When you reach the line containing "They are able to try", begin copying exactly, and keep going through the last line of the records below, copying nothing before it.

(Information shown Opens)

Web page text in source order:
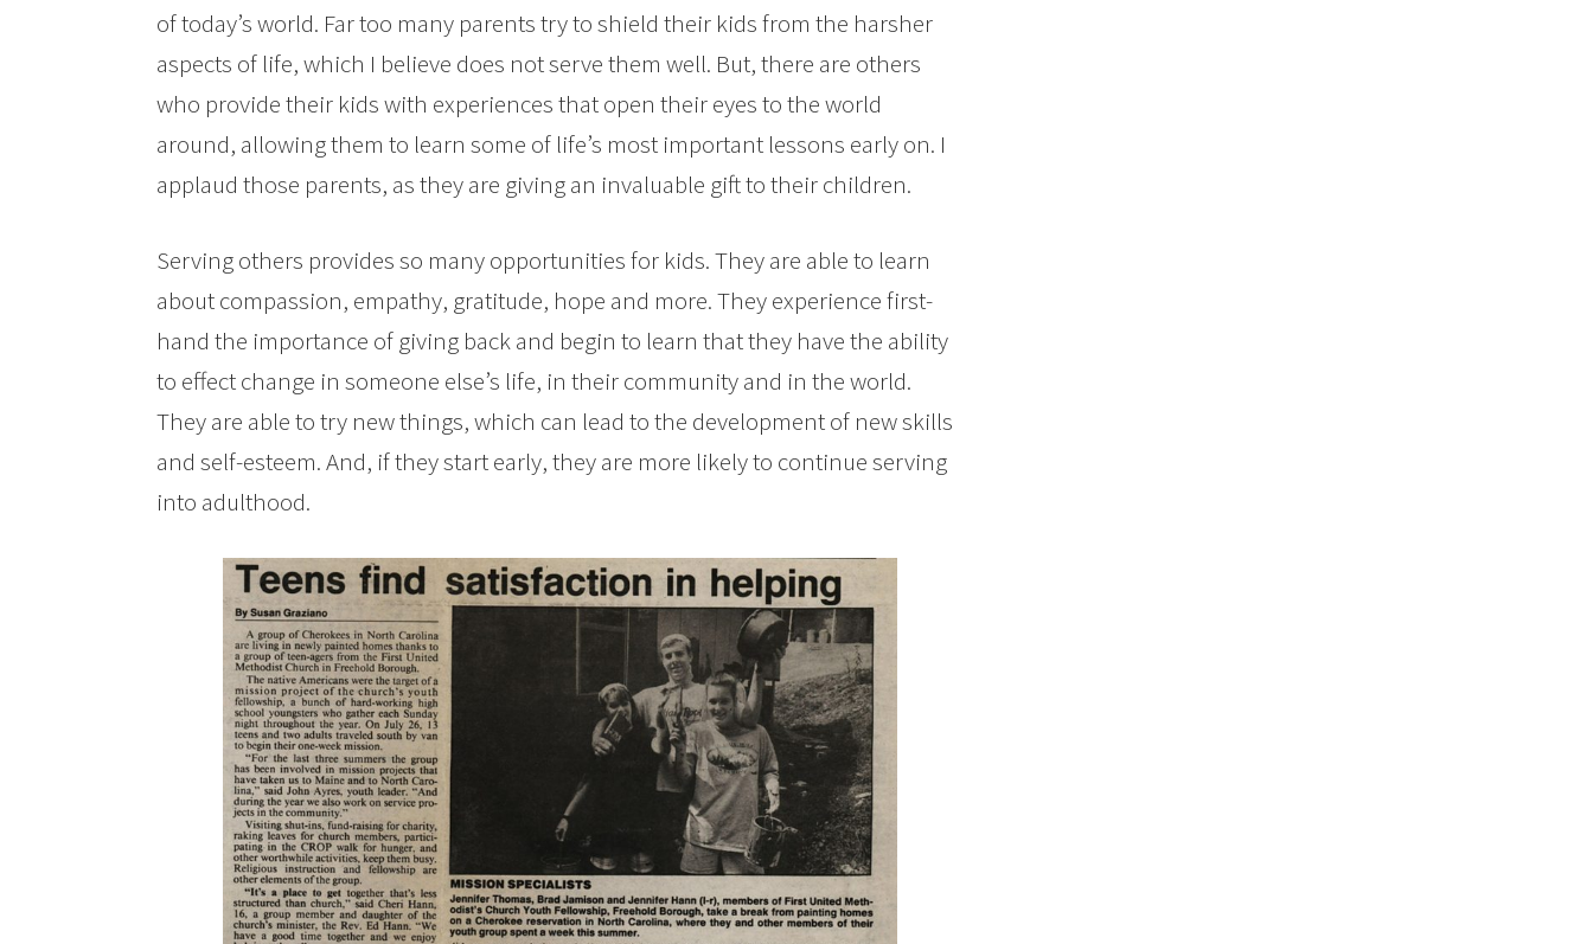
of today’s world. Far too many parents try to shield their kids from the harsher
aspects of life, which I believe does not serve them well. But, there are others
who provide their kids with experiences that open their eyes to the world
around, allowing them to learn some of life’s most important lessons early on. I
applaud those parents, as they are giving an invaluable gift to their children.
Serving others provides so many opportunities for kids. They are able to learn
about compassion, empathy, gratitude, hope and more. They experience first-
hand the importance of giving back and begin to learn that they have the ability
to effect change in someone else’s life, in their community and in the world.
They are able to try new things, which can lead to the development of new skills
and self-esteem. And, if they start early, they are more likely to continue serving
into adulthood.

(Information shown Closes)

Response below:
They are able to try new things, which can lead to the development of new skills
and self-esteem. And, if they start early, they are more likely to continue serving
into adulthood.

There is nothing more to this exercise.